Not enough people talk about it. About the fact that for women who struggle with body image issues and eating disorders, this time of year is the worst. Worse than the holidays. And that all you can really do is put your head down until you make it to February and people are so annoyed with winter and the weather that all seems to balance out again. And the gym feels a little emptier. And the stress and pressure and conversation creeps away.
If there is one thing I have learned this year, it’s that God works in funny (awesome) ways. A few days ago, while I was on a run, I felt something deep inside telling me to let it all go. And I know that sounds scripted and like I might just be making it up because it makes for good writing, but I promise with every ounce of my being, that I’m not. It was there. Speaking truth directly into the dark corners. Telling me to finally bid adieu to my eating disorder. To move on and realize how beautiful and unique I am. To realize for the first time in a long time that my body is made in the image of God. And that that, in and of itself, makes it more than enough. And radiant. And beautiful.
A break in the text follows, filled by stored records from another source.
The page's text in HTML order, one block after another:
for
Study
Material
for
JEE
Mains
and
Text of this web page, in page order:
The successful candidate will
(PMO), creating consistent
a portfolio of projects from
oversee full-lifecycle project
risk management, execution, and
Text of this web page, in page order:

And perfect. And a work of art.
And it’s funny, because I’ve been praying for that feeling for years. Very specifically, for that feeling. And yet, as I felt it coming on, as I started to really think about what that meant… I felt myself resisting. Like, for some reason, I didn’t want to let that piece of me go. Like we [my eating disorder and I] had grown and matured together. And that it was somehow part of me. Part of what makes me, me. Part of my story. An important part of my story. And I felt like if I let it go, even right there in that moment, I’d be sad somehow. Like I was letting a piece of myself go. Like I’d be saying goodbye. Like we were breaking up.
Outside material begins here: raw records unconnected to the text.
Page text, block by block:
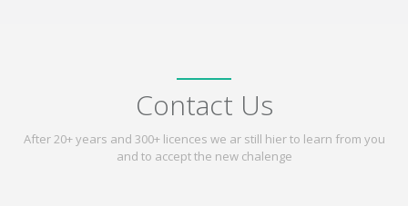
Contact Us
After 20+ years and 300+ licences we ar still hier to learn from you
and to accept the new chalenge
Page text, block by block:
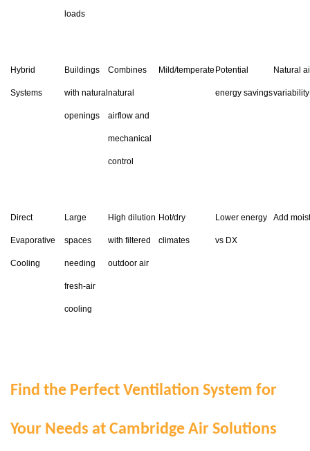
loads
Hybrid
Systems
Buildings
with natural
openings
Combines
natural
airflow and
mechanical
control
Mild/temperate Potential
energy savings
Natural
variability
Direct
Evaporative
Cooling
Large
spaces
needing
fresh-air
cooling
High dilution
with filtered
outdoor air
Hot/dry
climates
Lower energy
vs DX
Add
Find the Perfect Ventilation System for
Your Needs at Cambridge Air Solutions

And that should be a good thing, right? To finally feel full and beautiful and satisfied and worthy. You’d think I would’ve kicked that eating disorder to the curb right there. And I guess that’s the part that makes me confused… the fact that I don’t know why I didn’t. Maybe I was scared. Scared of actually facing those feelings of being worthy and beautiful. Maybe part of me, somewhere deep inside, really enjoys feeling broken. Imperfect. Because instead of relying on my own beauty and confidence, I continually have to rely on God to remember that I’m not my own. And letting that reliance go makes me feel worried. To be honest, I don’t know. But it’s funny and awesome that those feelings even surfaced in the first place. Kind of like God’s way of saying, “See, I hear you. You’re not shouting into a void. I’m here.” And although I didn’t say goodbye for good, for that hour, I finally did feel free. Like I was walking on air. Beautiful. Confident. And that’s the part that makes me excited. A small taste of freedom letting me know that those feelings are there. Somewhere. And that they’re definitely closer than I think.
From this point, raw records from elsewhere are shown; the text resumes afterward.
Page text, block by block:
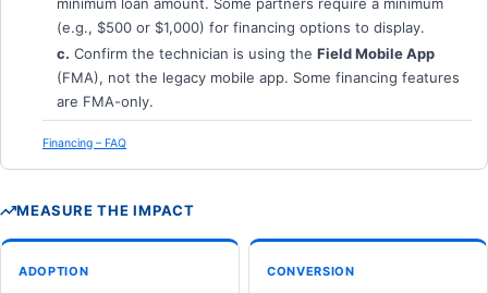
(e.g., $500 or $1,000) for financing options to display.
c. Confirm the technician is using the Field Mobile App
(FMA), not the legacy mobile app. Some financing features
are FMA-only.
Financing – FAQ
MEASURE THE IMPACT
ADOPTION CONVERSION
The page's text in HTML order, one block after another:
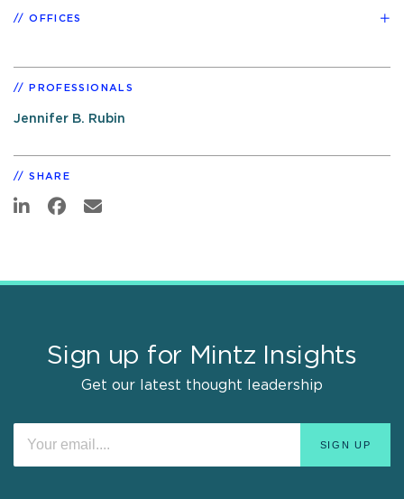
OFFICES
PROFESSIONALS
Jennifer B. Rubin
SHARE
Sign up for Mintz Insights
Get our latest thought leadership
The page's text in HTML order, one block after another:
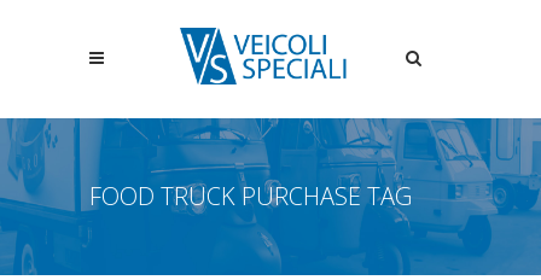
Apri la ricerca
FOOD TRUCK PURCHASE TAG

So for all those who struggle this time of year, I’m here with you. I hear your prayers, too. I’m standing right next to you. With my hands up in air, praying that these next few weeks pass quickly and uneventfully. And that the voices don’t win. And that we can come up on the other side together feeling stronger, emotionally and physically.
And I don’t say all this without acknowledging that the next few weeks are going to be tough. Really, really tough. But this — me being honest and raw and real — is so that you know you’re not alone. You’re never alone. And it’s ok to struggle. Because that makes you human. And beautiful. Believe me. Stop, listen and believe me when I say … you are so, so beautiful. You are so, so loved. And putting in more hours at the gym or saying no to sweets won’t change that one bit. You’ll still be as beautiful as you are now. So know that. And rest in the fact that the only expectations you really face aren’t a number on the scale or the way your jeans fit. And one last thing… know that you will get through this, I promise.